For last week’s problem we started learning about graph algorithms, focusing on depth-first-search. Today we’ll do a problem from an old board game that will require us to use breadth-first-search. We’ll also learn about a special library in Haskell that lets us solve these types of problems without needing to implement all the details of these algorithms.

To learn more about this library and graph algorithms in Haskell, you should check out our problem solving course, Solve.hs! Module 3 of the course focuses on algorithms, with a special emphasis on graph algorithms!

The Problem

Today’s problem comes from a kids board game called Snakes and Ladders, which will take a little bit to explain. First, we imagine we have a square board in an N x N grid, where each cell is numbered 1 to N^2. The bottom left corner is always “1”, and numbers increase in a snake-like fashion. First the increase from left to right along the bottom row. Then they go from right to left in the next row, before reversing again. Here’s what the numbers look like for a 6x6 board:

36 35 34 33 32 31
25 26 27 28 29 30
24 23 22 21 20 19
13 14 15 16 17 18
12 11 10  9  8  7
 1  2  3  4  5  6

The “goal” is to reach the highest numbered tile, which is either in the top left (for even grid sizes) or the top right (for odd grid sizes). One moves by rolling a 6-sided die. Given the number on the die, you are entitled to move that many spaces. The ordinary path of movement is following the increasing numbers.

As is, the game is a little boring. You just always want to roll the highest number you can. However, various cells on the grid are equipped with “snakes” or “ladders”, which can move you around the grid if your die roll would cause your turn to end where these items start. Ladders typically move you closer to the goal, snakes typically move you away from the goal. Here’s an illustrative picture of a board:

We can represent such a board by putting an integer on each cell. The integer -1 represents an ordinary cell, where you would simply proceed to the next cell in order. However, we can represent the start of each snake and ladder with a number corresponding to the cell number where you end up if your die role lands you there. Here’s an example:

-1 -1 -1 -1 -1 -1
-1 -1 -1 -1 -1 -1
-1 -1 -1 -1 -1 -1
-1 35 -1 -1 13 -1
-1 -1 -1 -1 -1 -1
-1 15 -1 -1 -1 -1

This grid has two ladders. The first can take you from position 2 to position 15 (see the bottom left corner). The second can take you from position 14 to position 35. There is also a snake, that will take you back from position 17 to position 13. Note that no matter the layout, you can only follow one snake or ladder on a turn. If you end your turn at the beginning of a ladder, which takes you to the beginning of another ladder, you do not take the second ladder on that turn.

Our objective is to find the smallest number of dice rolls possible to reach the goal cell (which will always have -1). In this case, the answer is 4. Various combinations of 3 rolls can land us on 14, which will take us to 35. Then rolling 1 would take us to the goal.

It is possible to contrive a board where it is impossible to reach the goal! We need to handle these cases. In these situations we must return -1. Here is such a grid, with many snakes, all leading back to the start!

1  1 -1
 1  1  1
-1  1  1

The Algorithm

This is a graph search problem where each step we take carries the same weight (one turn), and we are trying to find the shortest path. This makes it a canonical example of a Breadth First Search problem (BFS).

We solve BFS by maintaining a queue of search states. In our case, the search state might consist simply of our location, though we may also want to track the number of steps we needed to reach that location as part of the state.

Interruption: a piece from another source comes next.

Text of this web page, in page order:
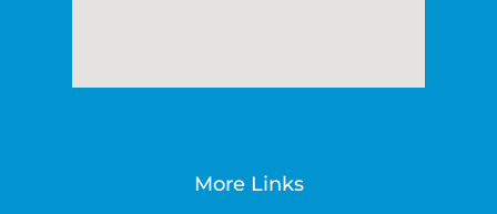
More Links

We’ll have a single primary loop, where we remove the first element in our queue. We’ll find all its “neighbors” (the states reachable from that node), and place these on the end of the queue. Then we’ll continue processing.

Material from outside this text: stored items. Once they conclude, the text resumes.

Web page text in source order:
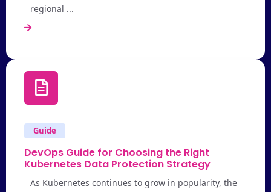
regional ...
Guide
DevOps Guide for Choosing the Right
Kubernetes Data Protection Strategy
As Kubernetes continues to grow in popularity, the
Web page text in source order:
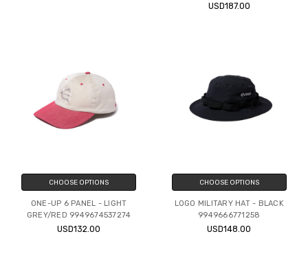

BFS works out so that states with a lower “cost” (i.e. number of turns) will all be processed before any states with higher cost. This means that the first time we dequeue a goal state from our queue, we can be sure we have found the shortest path to that goal state.

As with last week’s problem, we’ll spend a fair amount of effort on our “neighbors” function, which is often the core of a graph solution. Once we have that in place, the mechanics of the graph search generally become quite easy.

Rust Solution

Once again we’ll start with Rust, because we’ll use a special trick in Haskell. As stated, we want to start with our neighbors function. We’ll represent a single location just using the integer representing it on the board, not its grid coordinates. So at root, we’re taking one usize and returning a vector of usize values. But we’ll also take the board (a 2D vector of integers) so we can follow the snakes and ladders. Finally, we’ll pass the size of the board (just N, since our board is always square) and the “goal” location so that we don’t have to recalculate these every time:

pub fn neighbors(n: usize, goal: usize, board: &Vec<Vec<i32>>, loc: usize) -> Vec<usize> {
    let mut results = Vec::new();
    ...
    return results;
}

The basic idea of this function is that we’ll loop through the possible die rolls (1 to 6) and return the resulting location from each roll. If we find that the roll would take us past the goal, then we can safely break:

pub fn neighbors(n: usize, goal: usize, board: &Vec<Vec<i32>>, loc: usize) -> Vec<usize> {
    let mut results = Vec::new();
    for i in 1..=6 {
        if loc + i > goal {
            break;
        }
        ...
    }
    return results;
}

How do we actually get the resulting location? We need to use the board, but in order to use the board, we have to convert the location into 2D coordinates. So let’s just write the frame for a function converting a location into coordinates. We’ll fill it in later:

pub fn convert(n: usize, loc: usize) -> (usize, usize) {
    ...
}

Assuming we have this function, the rest of our neighbors logic is easy. We check the corresponding value for the location in board. If it is -1, we just use our prior location added to the die roll. Otherwise, we use the location given in the cell:

pub fn neighbors(n: usize, goal: usize, board: &Vec<Vec<i32>>, loc: usize) -> Vec<usize> {
    let mut results = Vec::new();
    for i in 1..=6 {
        if loc + i > goal {
            break;
        }
        let (row, col) = convert(n, loc + i);
        let next = board[row][col];
        if next == -1 {
            results.push(loc + i);
        } else {
            results.push(next as usize);
        }
    }
    return results;
}

So let’s fill in this conversion function. It’s tricky because of the snaking order of the board and because we start from the bottom (highest row index) and not the top. Nonetheless, we want to start by getting the quotient and remainder of our location with the side-length. (We subtract 1 since our locations are 1-indexed).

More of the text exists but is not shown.